When you only care about one alternative: get_if
Sometimes you don’t want to handle every case — you want to ask “is it the string?” and act only if it is. std::get_if returns a pointer to the held value if the variant currently holds the requested type, or nullptr otherwise:
if (const auto* s = std::get_if<std::string>(&v)) {
std::cout << "got a string of length " << s->length() << '\n';
}This is the idiomatic single-alternative check. Avoid std::get<T> unless you can prove the variant holds T — it throws std::bad_variant_access if it doesn’t, and a get_if check is both cheaper and less surprising.

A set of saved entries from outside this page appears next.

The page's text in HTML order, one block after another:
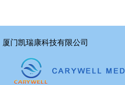
厦门凯瑞康科技有限公司
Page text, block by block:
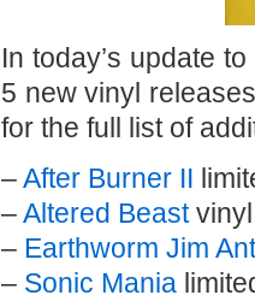
In today’s update
5 new vinyl
for the full list of
–After Burner II
–Altered Beastvinyl
– Earthworm Jim
– Sonic Mania
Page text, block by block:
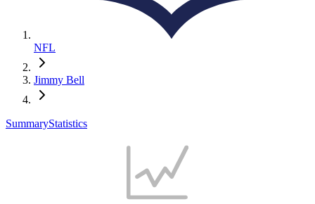
NFL
Jimmy Bell
SummaryStatistics
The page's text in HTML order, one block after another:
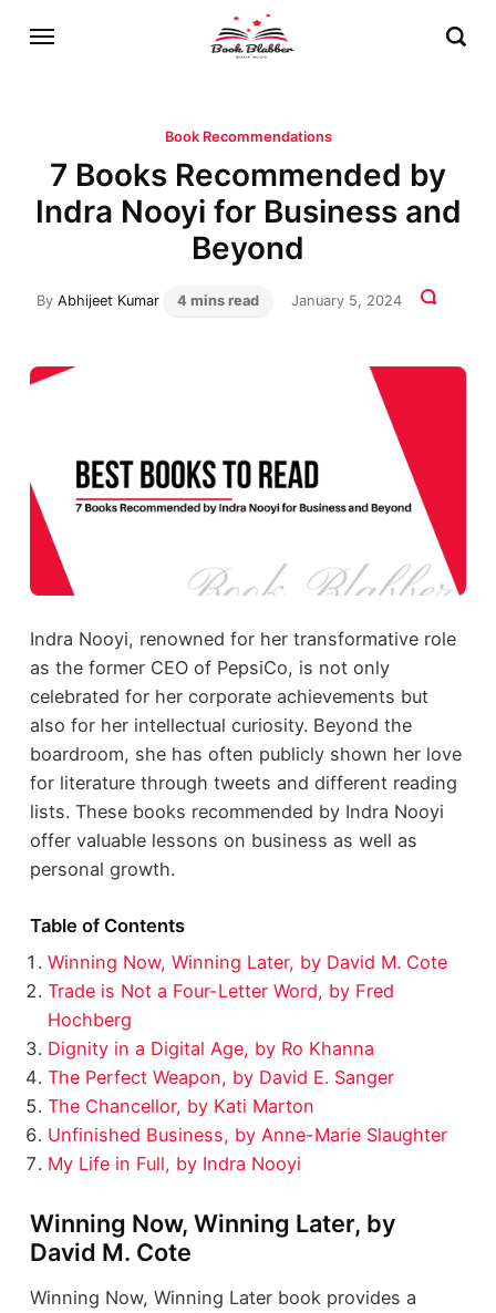
Book Recommendations
7 Books Recommended by
Indra Nooyi for Business and
Beyond
ByAbhijeet Kumar 4 mins read January 5, 2024
Indra Nooyi, renowned for her transformative role
as the former CEO of PepsiCo, is not only
celebrated for her corporate achievements but
also for her intellectual curiosity. Beyond the
boardroom, she has often publicly shown her love
for literature through tweets and different reading
lists. These books recommended by Indra Nooyi
offer valuable lessons on business as well as
personal growth.
Table of Contents
Winning Now, Winning Later, by David M. Cote
Trade is Not a Four-Letter Word, by Fred
Hochberg
Dignity in a Digital Age, by Ro Khanna
The Perfect Weapon, by David E. Sanger
The Chancellor, by Kati Marton
Unfinished Business, by Anne-Marie Slaughter
My Life in Full, by Indra Nooyi
Winning Now, Winning Later, by
David M. Cote
Winning Now, Winning Later book provides a
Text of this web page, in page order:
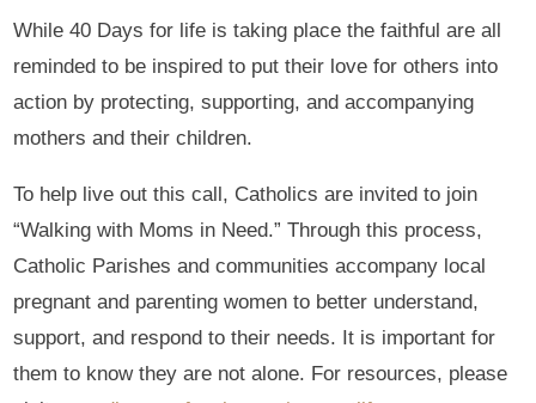
While 40 Days for life is taking place the faithful are all
reminded to be inspired to put their love for others into
action by protecting, supporting, and accompanying
mothers and their children.
To help live out this call, Catholics are invited to join
“Walking with Moms in Need.” Through this process,
Catholic Parishes and communities accompany local
pregnant and parenting women to better understand,
support, and respond to their needs. It is important for
them to know they are not alone. For resources, please
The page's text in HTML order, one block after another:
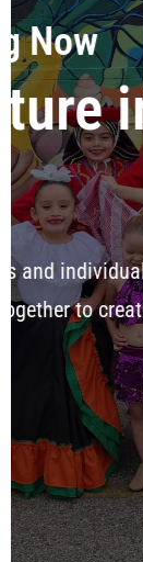
celebrating
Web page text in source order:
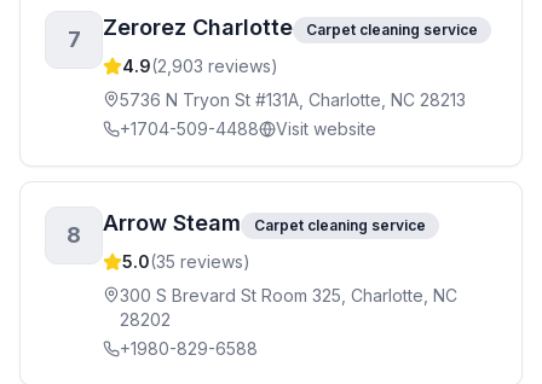
7 Zerorez Charlotte Carpet cleaning service
4.9(2,903 reviews)
5736 N Tryon St #131A, Charlotte, NC 28213
+1704-509-4488
Visit website
8 Arrow Steam Carpet cleaning service
5.0(35 reviews)
300 S Brevard St Room 325, Charlotte, NC
28202
+1980-829-6588
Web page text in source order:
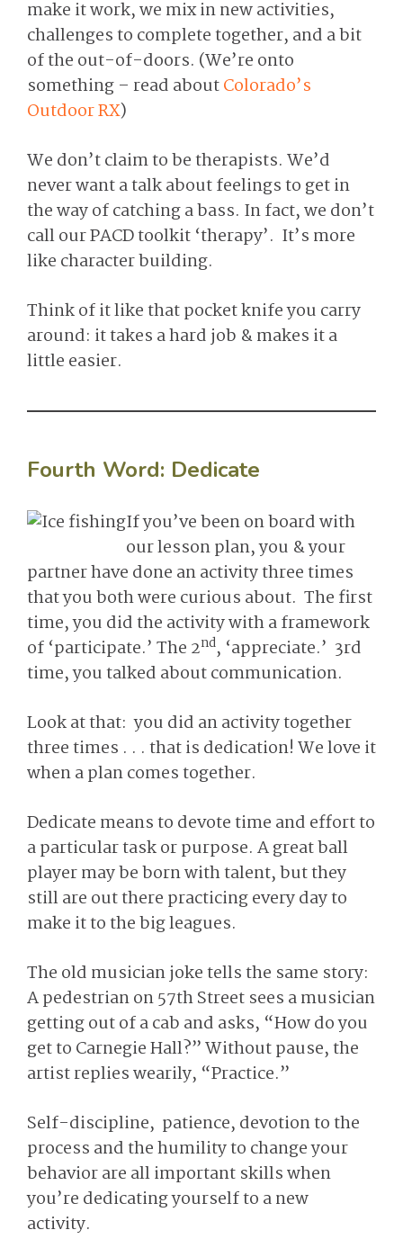
make it work, we mix in new activities,
challenges to complete together, and a bit
of the out-of-doors. (We’re onto
something – read aboutColorado’s
Outdoor RX)
We don’t claim to be therapists. We’d
never want a talk about feelings to get in
the way of catching a bass. In fact, we don’t
call our PACD toolkit ‘therapy’. It’s more
like character building.
Think of it like that pocket knife you carry
around: it takes a hard job & makes it a
little easier.
Fourth Word: Dedicate
If you’ve been on board with
our lesson plan, you & your
partner have done an activity three times
that you both were curious about. The first
time, you did the activity with a framework
of ‘participate.’ The 2nd, ‘appreciate.’ 3rd
time, you talked about communication.
Look at that: you did an activity together
three times . . . that is dedication! We love it
when a plan comes together.
Dedicate means to devote time and effort to
a particular task or purpose. A great ball
player may be born with talent, but they
still are out there practicing every day to
make it to the big leagues.
The old musician joke tells the same story:
A pedestrian on 57th Street sees a musician
getting out of a cab and asks, “How do you
get to Carnegie Hall?” Without pause, the
artist replies wearily, “Practice.”
Self-discipline, patience, devotion to the
process and the humility to change your
behavior are all important skills when
you’re dedicating yourself to a new
activity.
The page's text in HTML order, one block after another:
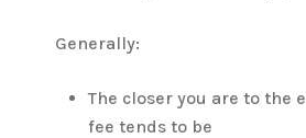
Generally:
The closer you are to the
fee tends to be
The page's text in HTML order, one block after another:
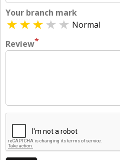
Your branch mark
Normal
Review*
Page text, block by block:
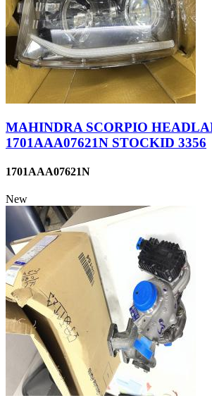
MAHINDRA SCORPIO
1701AAA07621N STOCKID 3356
1701AAA07621N
New
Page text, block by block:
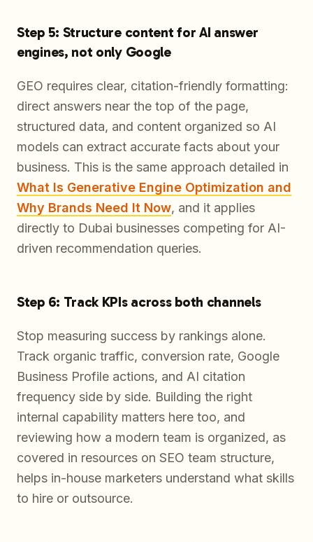
Step 5: Structure content for AI answer
engines, not only Google
GEO requires clear, citation-friendly formatting:
direct answers near the top of the page,
structured data, and content organized so AI
models can extract accurate facts about your
business. This is the same approach detailed in
What Is Generative Engine Optimization and
Why Brands Need It Now, and it applies
directly to Dubai businesses competing for AI-
driven recommendation queries.
Step 6: Track KPIs across both channels
Stop measuring success by rankings alone.
Track organic traffic, conversion rate, Google
Business Profile actions, and AI citation
frequency side by side. Building the right
internal capability matters here too, and
reviewing how a modern team is organized, as
covered in resources on SEO team structure,
helps in-house marketers understand what skills
to hire or outsource.
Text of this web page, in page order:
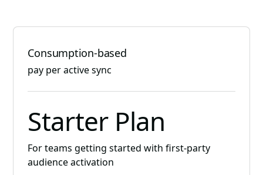
Consumption-based
pay per active sync
Starter Plan
For teams getting started with first-party
audience activation
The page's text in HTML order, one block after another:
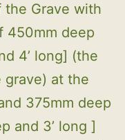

A worked example: a tiny expression tree
variant shines for closed sets of unrelated types. A small arithmetic expression tree is a clean fit:
#include <memory>
#include <variant>
struct Add;
struct Mul;
using Expr = std::variant<int, std::unique_ptr<Add>, std::unique_ptr<Mul>>;
struct Add { Expr lhs, rhs; };
struct Mul { Expr lhs, rhs; };
int eval(const Expr& e){
return std::visit([](const auto& node) -> int {
using T = std::decay_t<decltype(node)>;
if constexpr (std::is_same_v<T, int>) {
return node;
} else {
return (node->lhs.index() ? eval(node->lhs) : 0) // simplified
+ (node->rhs.index() ? eval(node->rhs) : 0);
}
}, e);
}The eval function never asks “what kind of node is this?” and never reaches for dynamic_cast. Adding a new node type means adding a new alternative to Expr and a new branch in the visit — and the compiler tells you if you forget the latter.
Takeaway
std::variant is the modern C++ answer to “this value is one of several types,” and it earns its keep by moving the bookkeeping from the programmer into the language. Hold a closed set of alternatives in a variant, read it with std::visit to get a compile-time exhaustiveness check, and use std::get_if for single-alternative probes. Reach for inheritance when the set is open and dispatch happens through a shared interface; reach for variant when the set is closed and the cases have nothing in common except the slot they share. The rule is simple: closed sets of unrelated types belong in a variant, not a union and not a hierarchy.